Testing filesystem interactions of a simple copy app

I have a chance to do a bit of fresh testing of a feature which essentially just copies a file, portably (Meaning the app is compiled for Macs/linuxes and Windows10) , and merely copies a file from one folder to another, not between O/S. Basically on the same computer. What kinds of unusual files and what kinds of unusual behaviours can I test against?
To constrain the initial discussion I’m adding a few arbitrary exclusions:

  1. File copy over network is another topic, or between 2 different O/S over network which in reality should be covered in the simple stand-alone domain problem anyway if we cover it properly.

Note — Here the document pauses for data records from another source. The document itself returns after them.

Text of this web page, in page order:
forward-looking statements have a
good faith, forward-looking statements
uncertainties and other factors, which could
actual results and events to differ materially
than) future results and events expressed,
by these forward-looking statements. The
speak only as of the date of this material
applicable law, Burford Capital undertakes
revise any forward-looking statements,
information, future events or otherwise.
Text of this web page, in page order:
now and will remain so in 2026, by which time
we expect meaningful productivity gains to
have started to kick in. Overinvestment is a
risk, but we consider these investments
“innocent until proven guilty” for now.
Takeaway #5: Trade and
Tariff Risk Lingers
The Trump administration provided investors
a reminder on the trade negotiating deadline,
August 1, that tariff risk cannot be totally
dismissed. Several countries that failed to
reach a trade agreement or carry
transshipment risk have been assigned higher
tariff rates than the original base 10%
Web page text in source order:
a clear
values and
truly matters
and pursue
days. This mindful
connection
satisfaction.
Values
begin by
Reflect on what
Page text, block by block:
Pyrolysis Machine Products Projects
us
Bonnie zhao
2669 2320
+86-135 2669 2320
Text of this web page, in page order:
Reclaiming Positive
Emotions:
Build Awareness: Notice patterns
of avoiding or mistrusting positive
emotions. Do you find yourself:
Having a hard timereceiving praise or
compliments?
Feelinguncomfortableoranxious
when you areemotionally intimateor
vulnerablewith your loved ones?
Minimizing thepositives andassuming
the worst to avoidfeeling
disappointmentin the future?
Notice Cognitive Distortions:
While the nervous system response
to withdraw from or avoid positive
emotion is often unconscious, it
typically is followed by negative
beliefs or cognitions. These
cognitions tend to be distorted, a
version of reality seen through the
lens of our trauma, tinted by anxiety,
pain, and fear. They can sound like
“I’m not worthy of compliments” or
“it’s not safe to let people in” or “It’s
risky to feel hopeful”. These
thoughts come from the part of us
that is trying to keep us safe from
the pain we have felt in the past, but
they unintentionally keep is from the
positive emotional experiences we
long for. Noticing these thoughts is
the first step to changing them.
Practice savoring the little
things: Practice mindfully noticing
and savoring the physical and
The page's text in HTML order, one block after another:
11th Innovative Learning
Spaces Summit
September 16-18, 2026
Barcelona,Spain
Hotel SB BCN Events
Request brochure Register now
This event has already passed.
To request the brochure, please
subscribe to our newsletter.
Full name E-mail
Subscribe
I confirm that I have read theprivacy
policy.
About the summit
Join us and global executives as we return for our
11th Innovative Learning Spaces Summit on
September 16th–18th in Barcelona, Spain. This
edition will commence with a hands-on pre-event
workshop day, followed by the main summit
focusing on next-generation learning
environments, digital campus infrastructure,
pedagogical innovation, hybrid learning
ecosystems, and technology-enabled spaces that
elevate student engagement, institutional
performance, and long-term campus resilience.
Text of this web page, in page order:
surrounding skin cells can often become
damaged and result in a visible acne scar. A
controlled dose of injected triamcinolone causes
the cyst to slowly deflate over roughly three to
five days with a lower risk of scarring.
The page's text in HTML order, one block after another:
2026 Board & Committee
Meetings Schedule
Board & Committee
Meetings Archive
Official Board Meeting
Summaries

  2. The app has no commandline, it’s interface is GUI only (there is a internal API at any rate, but I’m not testing the API, I’m testing the functionality)

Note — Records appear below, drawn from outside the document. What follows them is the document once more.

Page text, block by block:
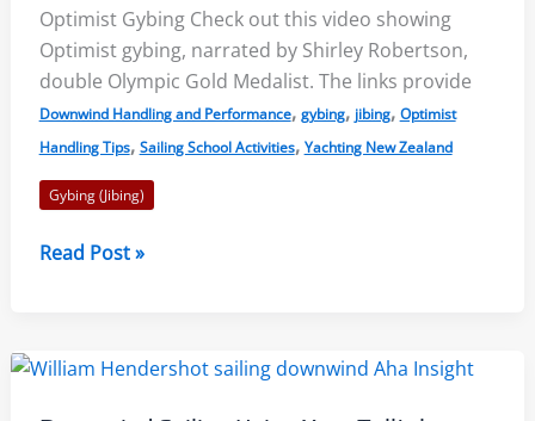
Optimist Gybing Check out this video showing
Optimist gybing, narrated by Shirley Robertson,
double Olympic Gold Medalist. The links provide
Downwind Handling and Performance, gybing, jibing, Optimist
Handling Tips, Sailing School Activities, Yachting New Zealand
Gybing (Jibing)
Optimist
Collection
Read Post »
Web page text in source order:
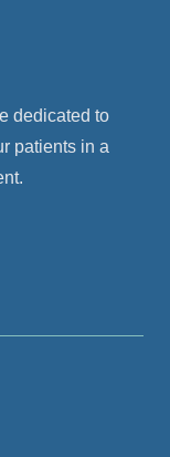
dedicated to
patients in a
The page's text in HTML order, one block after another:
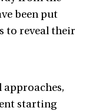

  3. In future, the program will automatically unzip zip files for you as a way of copy folders around more easily. But for now lets assume it does not.

So far I have my usual suspects:

  1. zero length
  2. destination file has archive bit cleared after the copy (Windows)

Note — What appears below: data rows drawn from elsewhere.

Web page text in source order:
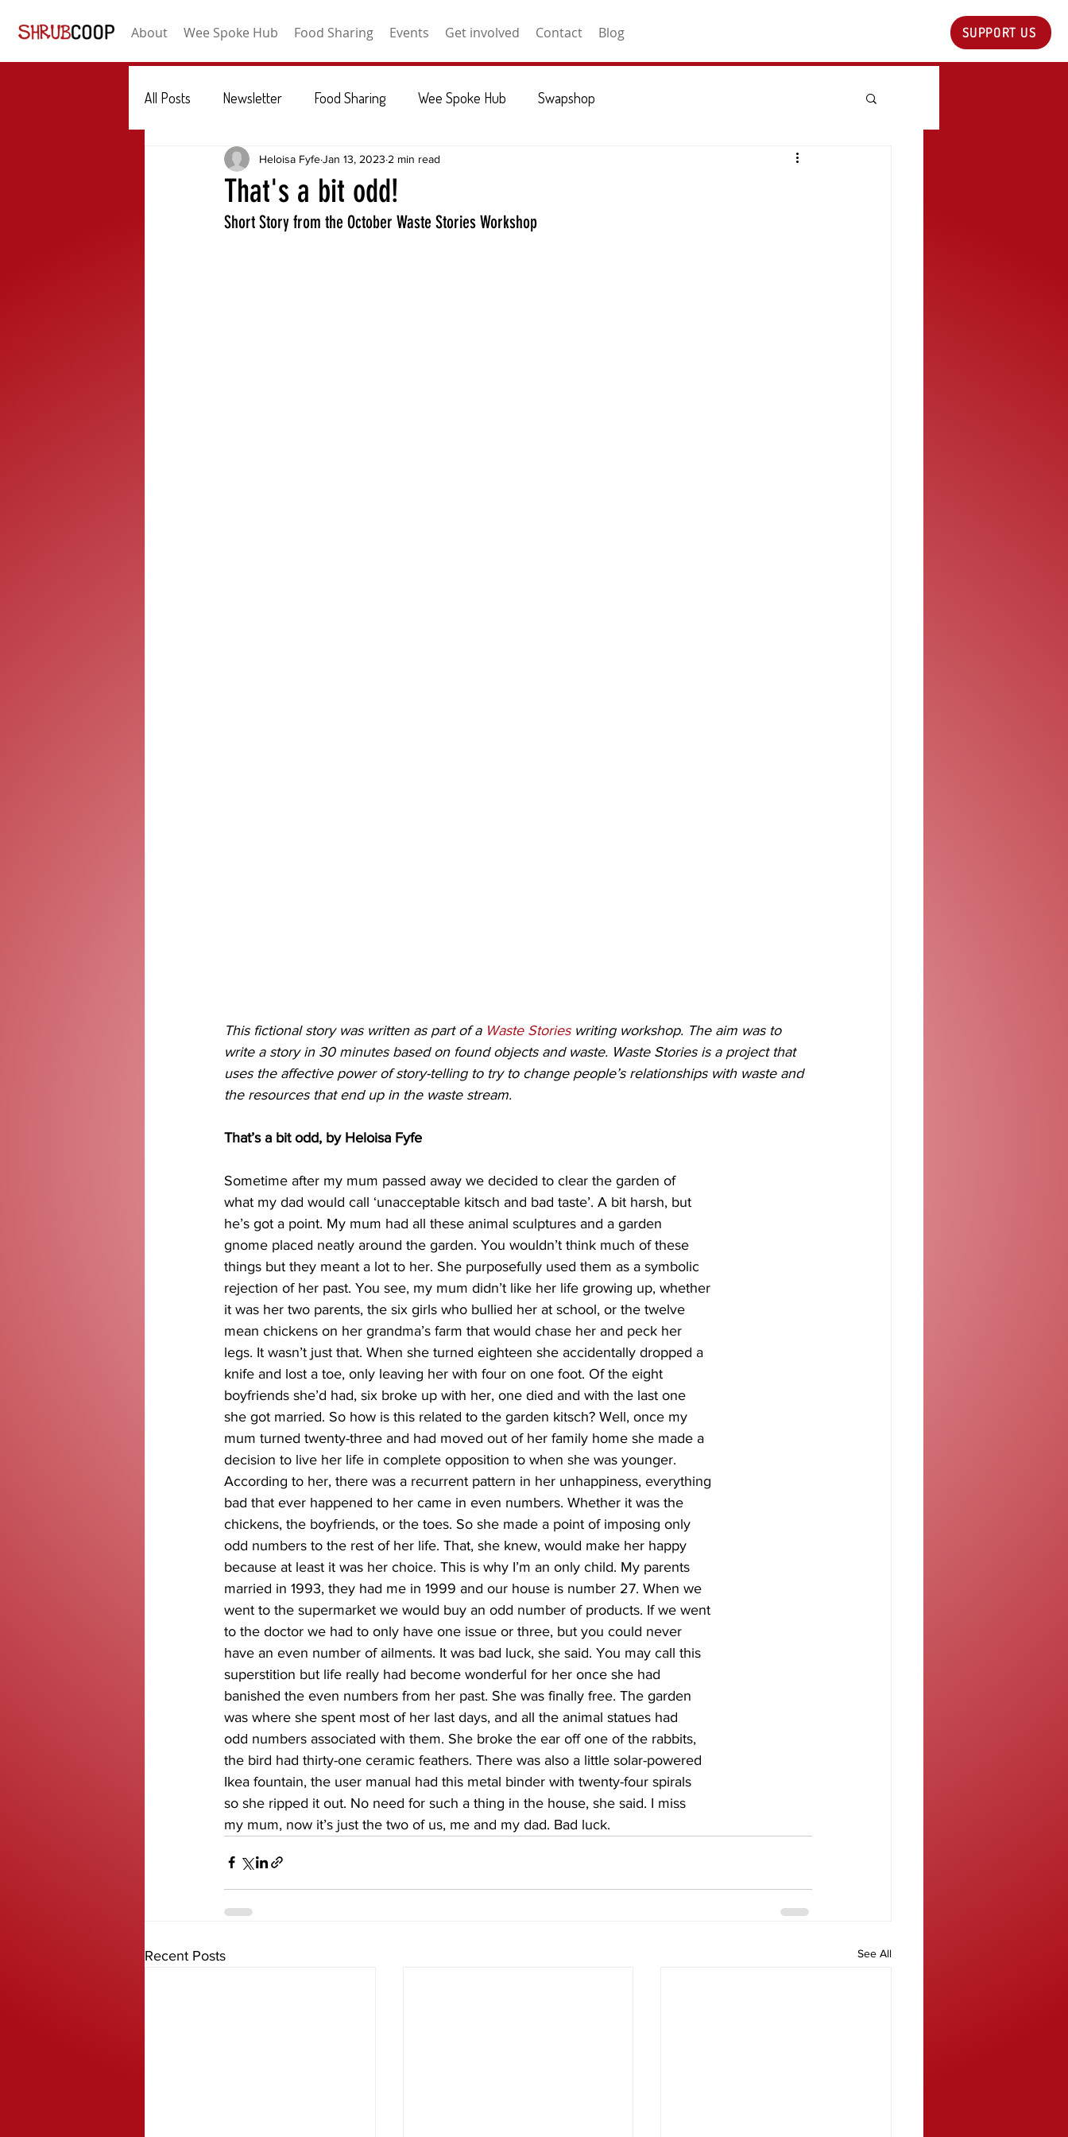
About Wee Spoke Hub Food Sharing Events Get involved Contact Blog SUPPORT US
All Posts Newsletter Food Sharing Wee Spoke Hub Swapshop
That's a bit odd!
Heloisa FyfeJan 13, 2023 2 min read
Short Story from the October Waste Stories Workshop
This fictional story was written as part of a Waste Stories writing workshop. The aim was to
write a story in 30 minutes based on found objects and waste. Waste Stories is a project that
uses the affective power of story-telling to try to change people’s relationships with waste and
the resources that end up in the waste stream.
That’s a bit odd, by Heloisa Fyfe
Sometime after my mum passed away we decided to clear the garden of
what my dad would call ‘unacceptable kitsch and bad taste’. A bit harsh, but
he’s got a point. My mum had all these animal sculptures and a garden
gnome placed neatly around the garden. You wouldn’t think much of these
things but they meant a lot to her. She purposefully used them as a symbolic
rejection of her past. You see, my mum didn’t like her life growing up, whether
it was her two parents, the six girls who bullied her at school, or the twelve
mean chickens on her grandma’s farm that would chase her and peck her
legs. It wasn’t just that. When she turned eighteen she accidentally dropped a
knife and lost a toe, only leaving her with four on one foot. Of the eight
boyfriends she’d had, six broke up with her, one died and with the last one
she got married. So how is this related to the garden kitsch? Well, once my
mum turned twenty-three and had moved out of her family home she made a
decision to live her life in complete opposition to when she was younger.
According to her, there was a recurrent pattern in her unhappiness, everything
bad that ever happened to her came in even numbers. Whether it was the
chickens, the boyfriends, or the toes. So she made a point of imposing only
odd numbers to the rest of her life. That, she knew, would make her happy
because at least it was her choice. This is why I’m an only child. My parents
married in 1993, they had me in 1999 and our house is number 27. When we
went to the supermarket we would buy an odd number of products. If we went
to the doctor we had to only have one issue or three, but you could never
have an even number of ailments. It was bad luck, she said. You may call this
superstition but life really had become wonderful for her once she had
banished the even numbers from her past. She was finally free. The garden
was where she spent most of her last days, and all the animal statues had
odd numbers associated with them. She broke the ear off one of the rabbits,
the bird had thirty-one ceramic feathers. There was also a little solar-powered
Ikea fountain, the user manual had this metal binder with twenty-four spirals
so she ripped it out. No need for such a thing in the house, she said. I miss
my mum, now it’s just the two of us, me and my dad. Bad luck.
Recent Posts See All

  3. destination file is read-write
  4. source file has write locks open should prevent the copy process starting.
  5. program shall lock the file against writes
  6. destination file would exceed storage quota checks regularly
  7. destination file disappears while saving to it?
  8. source file contains file-streams (Windows)
  9. source file is an executable (OS dependant outcomes??)
  10. source filename is case sensitive/filesystem case sensitive
  11. source file gets a (1) suffix if destination exists
  12. source filename with a “(1)” suffix gets renamed to “(1)(1)” if destination with (1) exists etc…
  13. destination file would exceed path lengthcheck
  14. source filename with no “filetype” (OS dependant treatment)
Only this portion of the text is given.